Singular Vector Fields as Basis Elements in Contact Planes. I'm trying to generate specific examples of contact structures in $\mathbb R^3$, but I'm running into something strange. It seems like the contact planes associated to the structure (using cylindrical coordinates in $\mathbb R^3$)
EDIT/CORRECTION: My apologies to all who read this for wasting your time; the actual contact structure is, in cylindrical coordinates $( r, \theta, z)$:
$$Ker[\cos( \pi r)dz+ \sin(\pi r) d \theta], $$ ( the correction: original was:
$Ker (cos(\pi r) dr + sin (\pi r) d\theta).$ 
To be more rigorous this time, will compute $ w \wedge dw$: we have $dw=-\pi sin (\pi r)dzdr+\pi cos(\pi r)d\theta dr$. We see in expanding $w \wedge dw$ that we have two coefficients for $d\theta dz dr$ which do not cancel each other out; we actually get $\pi dzd\theta dr \neq 0$.)
Still, the issue remains after the correction:
Set $$(\cos( \pi r)dz+ \sin(\pi r) d \theta )(a_z \partial z+a_{\theta} \partial \theta ):=0.$$ (I got rid of the $\pi$ )
Then we get $a_z  cos( \pi r)+ a_{\theta} sin (\pi r)=0$.
How do we avoid dividing here when we find a basis? We can choose, e.g., $a_{\theta}=1$ , then we have
$a_z cos (\pi r)+sin(\pi r)=0 $ .
And, now, solving for $a_z$ , we still have to divide , to get $a_z =-tan (\pi r )$,
and a basis {$(\partial r,0,0),(0,\partial \theta, -tan(\pi r) \partial z)$}
And we still have singularities whenever $\pi r= \pi/2+k \pi$ ; $k $ in $\mathbb Z$ , i.e., whenever $r=1/2+k$
How do we deal with this?
 A: The contact structure you are considering is defined in $\mathbb R^3$ only away from the $z$-axis ($r=0$) and cannot be extended to all of $\mathbb R^3$. 
One way to "see" this (and also prove it), is to consider the field of lines perpendicular to the contact planes (kernels of $\alpha$). Consider $N=r\partial_\theta +\partial_z$. You can check that this $N$   has constant norm (square root of 2), and is perpendicular to the contact planes, up to the addition of a smooth vector field on $\mathbb R^3$ which vanishes along the $z$-axis. This means that near the $z$-axis, your contact planes "look like" the planes perpendicular to $N$. Then it is quite easy to get convinced, both intuitively and formally, that the field of lines that $N$ generates cannot be extended to the $z$-axis, hence neither your field of contact planes. 
As for finding a pair of vector fields in $\mathbb R^3$, away from the $z$-axis, that span at each point the contact plane of your contact structure, you basically have it. Just multiply your second vector field by $\cos \theta$. You get the pair of vector fields $\partial_r,$ $ \cos(\pi r)\partial_\theta-\sin(\pi r)\partial_z$. Note that neither of them can be extended to the $z$-axis. 
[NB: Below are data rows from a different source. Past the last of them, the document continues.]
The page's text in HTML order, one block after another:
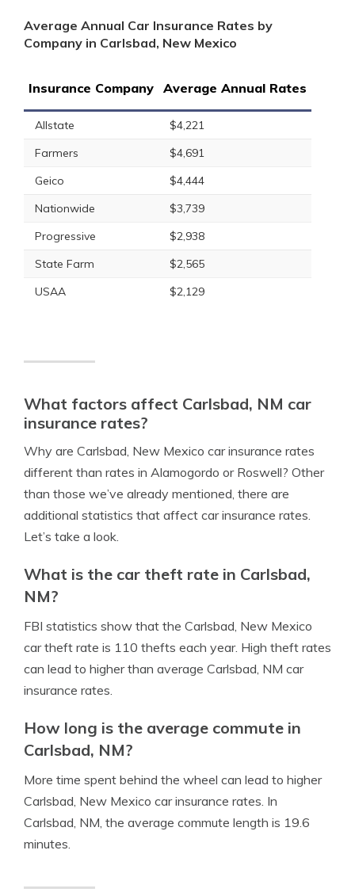
Average Annual Car Insurance Rates by
Company in Carlsbad, New Mexico
Insurance Company Average Annual Rates
Allstate
$4,221
Farmers
$4,691
Geico
$4,444
Nationwide
$3,739
Progressive
$2,938
State Farm
$2,565
USAA
$2,129
What factors affect Carlsbad, NM car
insurance rates?
Why are Carlsbad, New Mexico car insurance rates
different than rates in Alamogordo or Roswell? Other
than those we’ve already mentioned, there are
additional statistics that affect car insurance rates.
Let’s take a look.
What is the car theft rate in Carlsbad,
NM?
FBI statistics show that the Carlsbad, New Mexico
car theft rate is 110 thefts each year. High theft rates
can lead to higher than average Carlsbad, NM car
insurance rates.
How long is the average commute in
Carlsbad, NM?
More time spent behind the wheel can lead to higher
Carlsbad, New Mexico car insurance rates. In
Carlsbad, NM, the average commute length is 19.6
minutes.
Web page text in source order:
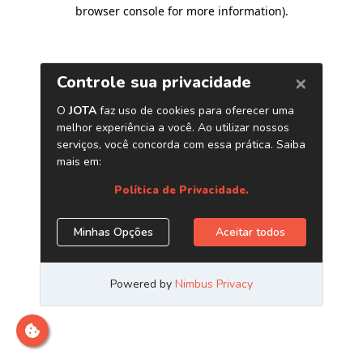
browser console for more information).
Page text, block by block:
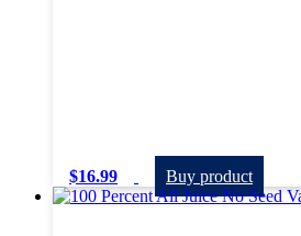
$16.99 Buy product
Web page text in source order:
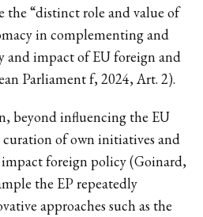
“distinct role and value of
in complementing and
impact of EU foreign and
Parliament f, 2024, Art. 2).
beyond influencing the EU
curation of own initiatives and
foreign policy (Goinard,
the EP repeatedly
approaches such as the
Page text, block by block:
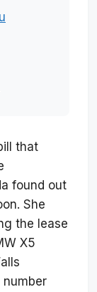
that
found out
She
the lease
X5
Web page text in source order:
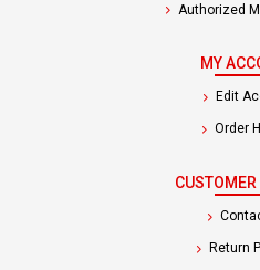
Authorized
MY
Edit
Order
Return
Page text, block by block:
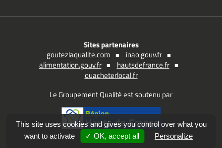
Sites partenaires
goutezlaqualite.com
inao.gouv.fr
alimentation.gouv.fr
hautsdefrance.fr
ouacheterlocal.fr
Le Groupement Qualité est soutenu par
This site uses cookies and gives you control over what you
want to activate
✓ OK, accept all Personalize
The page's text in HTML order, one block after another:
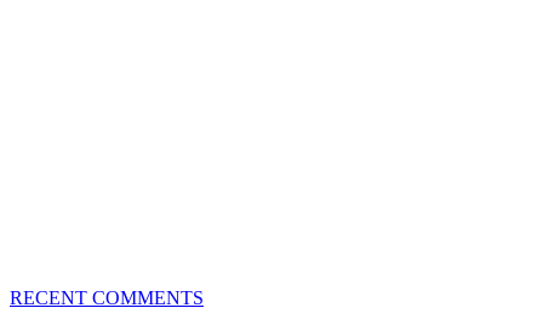
RECENT COMMENTS
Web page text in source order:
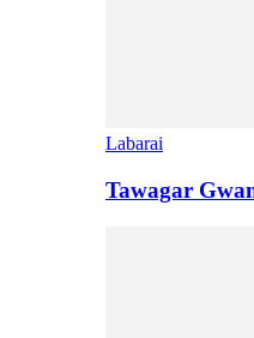
Labarai
Tawagar
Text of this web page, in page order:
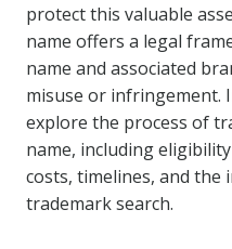
protect this valuable
name offers a legal
name and associated
misuse or infringement.
explore the process of
name, including
costs, timelines, and the
trademark search.
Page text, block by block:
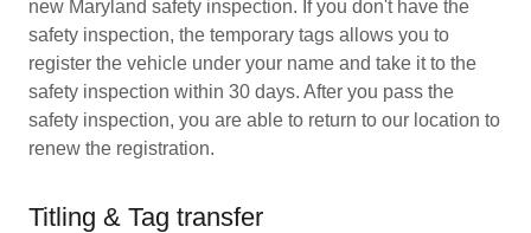
new Maryland safety inspection. If you don't have the
safety inspection, the temporary tags allows you to
register the vehicle under your name and take it to the
safety inspection within 30 days. After you pass the
safety inspection, you are able to return to our location to
renew the registration.
Titling & Tag transfer
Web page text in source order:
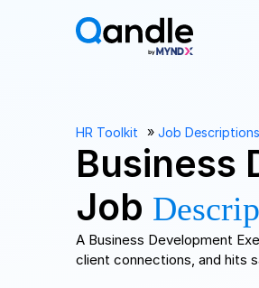
HR Toolkit ›› Job Descriptions
Business
Job
A Business Development
client connections, and hits
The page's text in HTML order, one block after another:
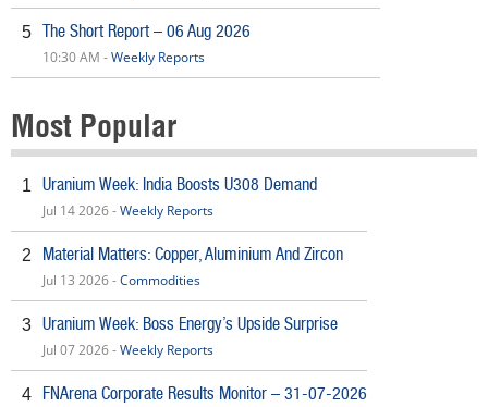
5 The Short Report – 06 Aug 2026
10:30 AM -Weekly Reports
Most Popular
1 Uranium Week: India Boosts U308 Demand
Jul 14 2026 -Weekly Reports
2 Material Matters: Copper, Aluminium And Zircon
Jul 13 2026 -Commodities
3 Uranium Week: Boss Energy’s Upside Surprise
Jul 07 2026 -Weekly Reports
4 FNArena Corporate Results Monitor – 31-07-2026
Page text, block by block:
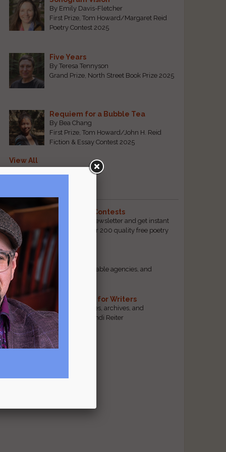
By Emily Davis-Fletcher
First Prize, Tom Howard/Margaret Reid
Poetry Contest 2025
Five Years
By Teresa Tennyson
Grand Prize, North Street Book Prize 2025
Requiem for a Bubble Tea
By Bea Chang
First Prize, Tom Howard/John H. Reid
Fiction & Essay Contest 2025
View All
The Best Free Literary Contests
Subscribe to our free email newsletter and get instant
access to our database of over 200 quality free poetry
and prose contests.
Scam Busting
Spot scam contests, questionable agencies, and
marketing gimmicks
Hand-Picked Resources for Writers
The best markets, tools, guides, archives, and
forums, selected by editor Jendi Reiter
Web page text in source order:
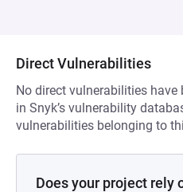
Direct Vulnerabilities
No direct vulnerabilities
in Snyk’s vulnerability
vulnerabilities belonging to
Does your project rely
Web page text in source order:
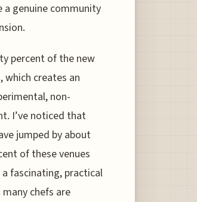
genuine community
percent of the new
creates an
non-
I’ve noticed that
jumped by about
of these venues
fascinating, practical
chefs are
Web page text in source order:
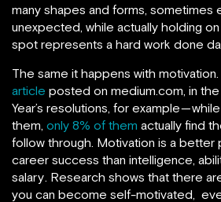
many shapes and forms, sometimes
unexpected, while actually holding
spot represents a hard work done
The same it happens with
article posted on medium.com, in
Year’s resolutions, for example —
them, only 8% of them actually find
follow through. Motivation is a
career success than intelligence,
salary . Research shows that there
you can become self-motivated,
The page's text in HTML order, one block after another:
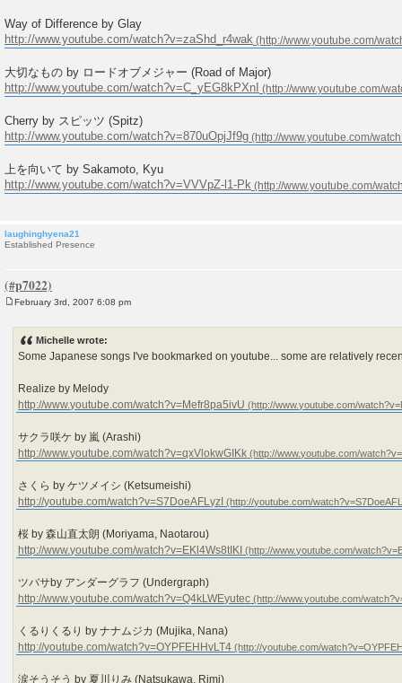
Way of Difference by Glay
http://www.youtube.com/watch?v=zaShd_r4wak
大切なもの by ロードオブメジャー (Road of Major)
http://www.youtube.com/watch?v=C_yEG8kPXnI
Cherry by スピッツ (Spitz)
http://www.youtube.com/watch?v=870uOpjJf9g
上を向いて by Sakamoto, Kyu
http://www.youtube.com/watch?v=VVVpZ-l1-Pk
laughinghyena21
Established Presence
February 3rd, 2007 6:08 pm
Michelle wrote:
Some Japanese songs I've bookmarked on youtube... some are relatively
Realize by Melody
http://www.youtube.com/watch?v=Mefr8pa5ivU
サクラ咲ケ by 嵐 (Arashi)
http://www.youtube.com/watch?v=qxVlokwGIKk
さくら by ケツメイシ (Ketsumeishi)
http://youtube.com/watch?v=S7DoeAFLyzI
桜 by 森山直太朗 (Moriyama, Naotarou)
http://www.youtube.com/watch?v=EKl4Ws8tIKI
ツバサby アンダーグラフ (Undergraph)
http://www.youtube.com/watch?v=Q4kLWEyutec
くるりくるり by ナナムジカ (Mujika, Nana)
http://youtube.com/watch?v=OYPFEHHvLT4
涙そうそう by 夏川りみ (Natsukawa, Rimi)
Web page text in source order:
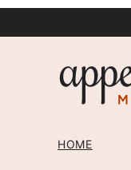
HOME
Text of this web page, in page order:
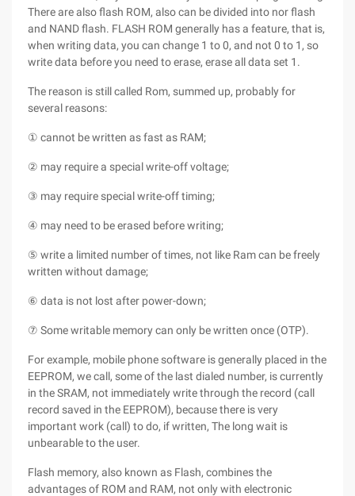
There are also flash ROM, also can be divided into nor flash
and NAND flash. FLASH ROM generally has a feature, that is,
when writing data, you can change 1 to 0, and not 0 to 1, so
write data before you need to erase, erase all data set 1.
The reason is still called Rom, summed up, probably for
several reasons:
① cannot be written as fast as RAM;
② may require a special write-off voltage;
③ may require special write-off timing;
④ may need to be erased before writing;
⑤ write a limited number of times, not like Ram can be freely
written without damage;
⑥ data is not lost after power-down;
⑦ Some writable memory can only be written once (OTP).
For example, mobile phone software is generally placed in the
EEPROM, we call, some of the last dialed number, is currently
in the SRAM, not immediately write through the record (call
record saved in the EEPROM), because there is very
important work (call) to do, if written, The long wait is
unbearable to the user.
Flash memory, also known as Flash, combines the
advantages of ROM and RAM, not only with electronic
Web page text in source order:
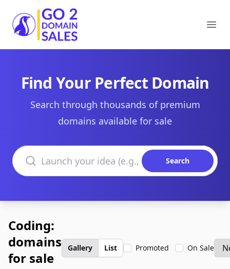
Go2DomainSales
Find Your Perfect Domain
Search through thousands of premium
domains available for sale
Search domains
Search
Coding:
domains
for sale
Gallery List Promoted On Sale
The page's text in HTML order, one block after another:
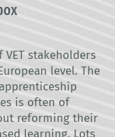
VET stakeholders
level. The
is often of
reforming their
learning. Lots
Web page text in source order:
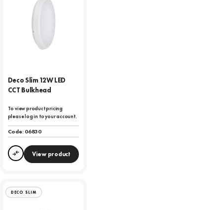
Deco Slim 12W LED
CCT Bulkhead
To view product pricing
please log in to your account.
Code:06830
CompareView product
DECO SLIM
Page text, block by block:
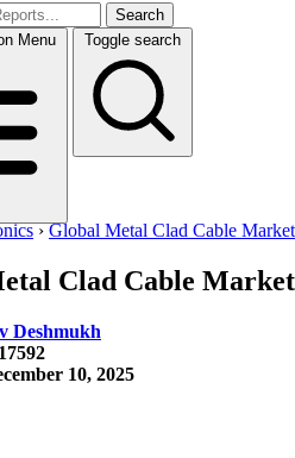
Search
Menu Toggle search
›Global Metal Clad Cable Market
Clad Cable Market
Deshmukh
10, 2025
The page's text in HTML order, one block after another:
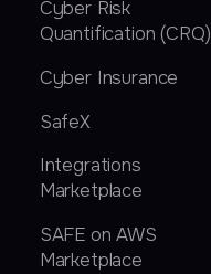
Cyber Risk
Quantification (CRQ)
Cyber Insurance
SafeX
Integrations
Marketplace
SAFE on AWS
Marketplace
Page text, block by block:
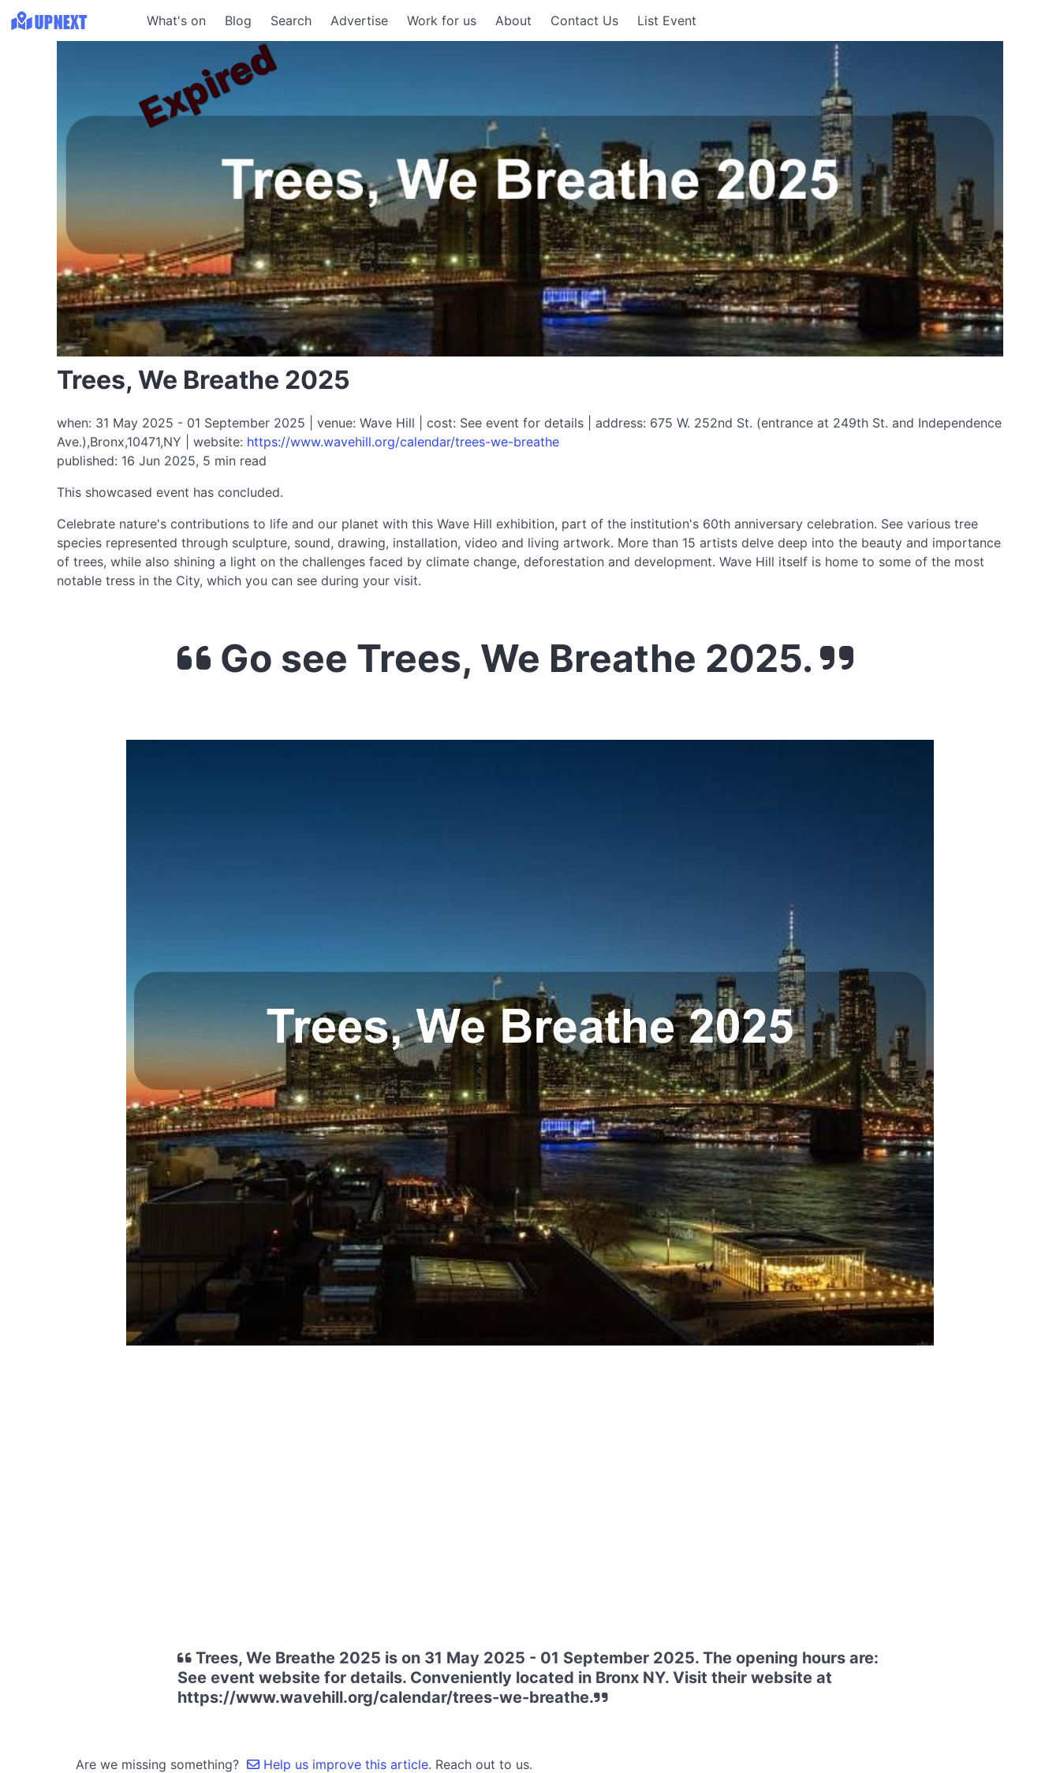
What's on Blog Search Advertise Work for us About Contact Us List Event
Trees, We Breathe 2025
when: 31 May 2025 - 01 September 2025 | venue: Wave Hill | cost: See event for details | address: 675 W. 252nd St. (entrance at 249th St. and Independence
Ave.),Bronx,10471,NY | website: https://www.wavehill.org/calendar/trees-we-breathe
published: 16 Jun 2025, 5 min read
This showcased event has concluded.
Expired
Celebrate nature's contributions to life and our planet with this Wave Hill exhibition, part of the institution's 60th anniversary celebration. See various tree
species represented through sculpture, sound, drawing, installation, video and living artwork. More than 15 artists delve deep into the beauty and importance
of trees, while also shining a light on the challenges faced by climate change, deforestation and development. Wave Hill itself is home to some of the most
notable tress in the City, which you can see during your visit.
Go see Trees, We Breathe 2025.
Trees, We Breathe 2025 is on 31 May 2025 - 01 September 2025. The opening hours are:
See event website for details. Conveniently located in Bronx NY. Visit their website at
https://www.wavehill.org/calendar/trees-we-breathe.
Are we missing something? Help us improve this article. Reach out to us.
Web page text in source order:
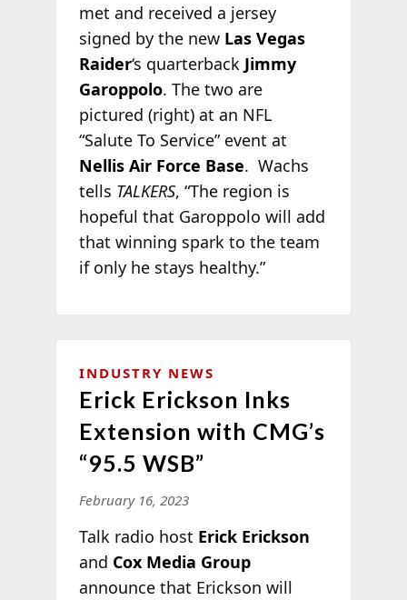
met and received a jersey
signed by the new Las Vegas
Raider‘s quarterback Jimmy
Garoppolo. The two are
pictured (right) at an NFL
“Salute To Service” event at
Nellis Air Force Base. Wachs
tells TALKERS, “The region is
hopeful that Garoppolo will add
that winning spark to the team
if only he stays healthy.”
INDUSTRY NEWS
Erick Erickson Inks
Extension with CMG’s
“95.5 WSB”
February 16, 2023
Talk radio host Erick Erickson
and Cox Media Group
announce that Erickson will
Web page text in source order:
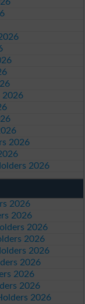
2026
2026
2026
2026
2026
2026
2026
2026
2026
2026
2026
2026
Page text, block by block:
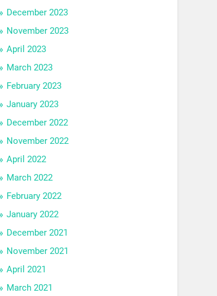
December 2023
November 2023
April 2023
March 2023
February 2023
January 2023
December 2022
November 2022
April 2022
March 2022
February 2022
January 2022
December 2021
November 2021
April 2021
March 2021
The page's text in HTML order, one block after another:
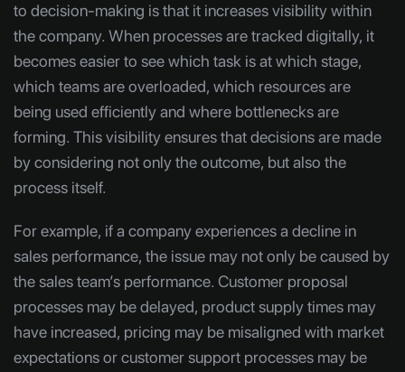
to decision-making is that it increases visibility within
the company. When processes are tracked digitally, it
becomes easier to see which task is at which stage,
which teams are overloaded, which resources are
being used efficiently and where bottlenecks are
forming. This visibility ensures that decisions are made
by considering not only the outcome, but also the
process itself.
For example, if a company experiences a decline in
sales performance, the issue may not only be caused by
the sales team’s performance. Customer proposal
processes may be delayed, product supply times may
have increased, pricing may be misaligned with market
expectations or customer support processes may be
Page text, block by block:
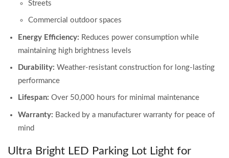
Streets
Commercial outdoor spaces
Energy Efficiency: Reduces power consumption while
maintaining high brightness levels
Durability: Weather-resistant construction for long-lasting
performance
Lifespan: Over 50,000 hours for minimal maintenance
Warranty: Backed by a manufacturer warranty for peace of
mind
Ultra Bright LED Parking Lot Light for
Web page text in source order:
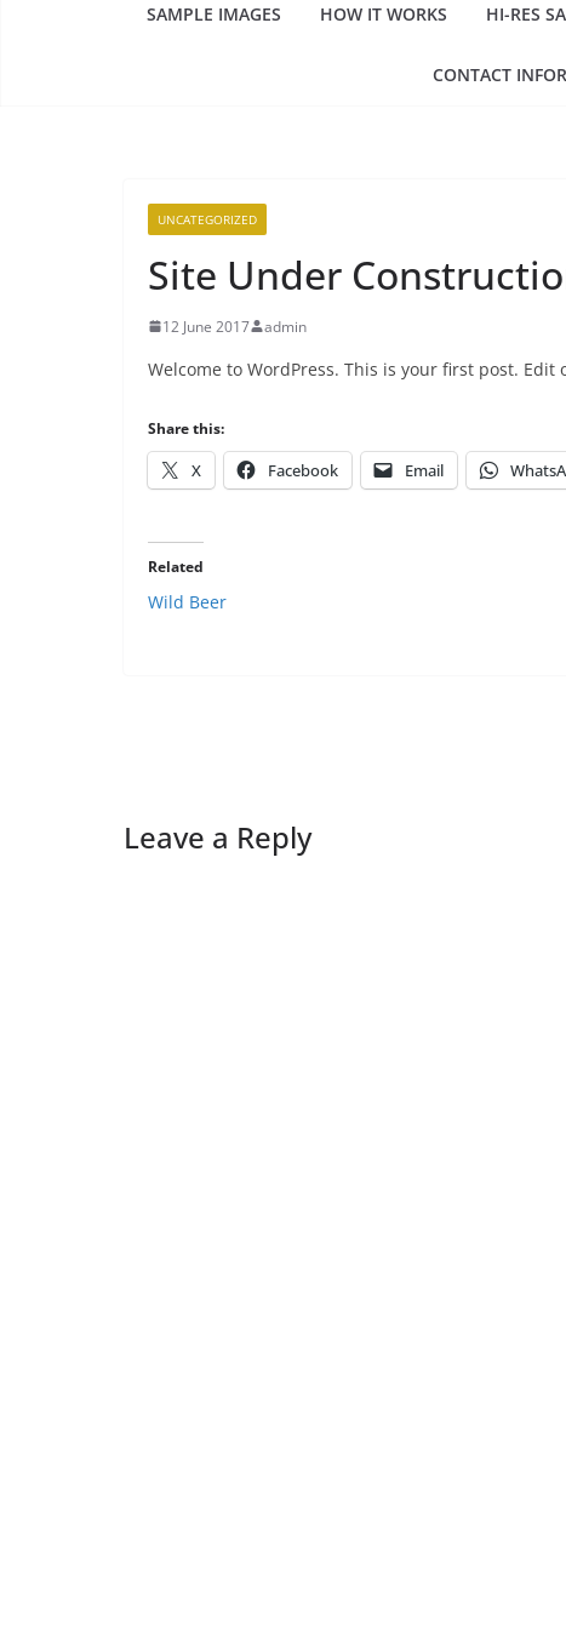
SAMPLE IMAGES HOW IT WORKS HI-RES
CONTACT
UNCATEGORIZED
Site Under
12 June 2017 admin
Welcome to WordPress. This is your first post.
Share this:
X Facebook Email
Related
Wild Beer
Leave a Reply

As for the general problem  of finding a pair of vector fields on some  open subset $U\subset\mathbb R^3$, spanning at each point  the contact plane  of a given contact structure on $U$ (or, more generally, on some 3-dimensional manifold), it cannot always be done. It depends on the topological properties of $U$ and the specific contact structure. This is a (mild) topological problem, covered in many textbooks, concerning the triviality of the plane-bundle defined by the contact structure (see for example Milnor+Stashef). 
For $\mathbb R^3$, being a contractible space, any vector bundle on it is trivial, hence the  contact planes of any contact structure  can be  spanned by a pair of globally defined vector fields. 
For the $U$ of your problem (complement of the $z$-axis), unlike  your example of contact structure, there are contact structures whose contact planes cannot be spanned by a pair of vector fields; take for example the contact form $\cos(2\theta)dr-\sin(2\theta)dz$. Note that this contact form is not globally well-defined on $U$, yet  the distribution of contact planes defined by it is well-defined. 
I hope this explanation is helpful to you.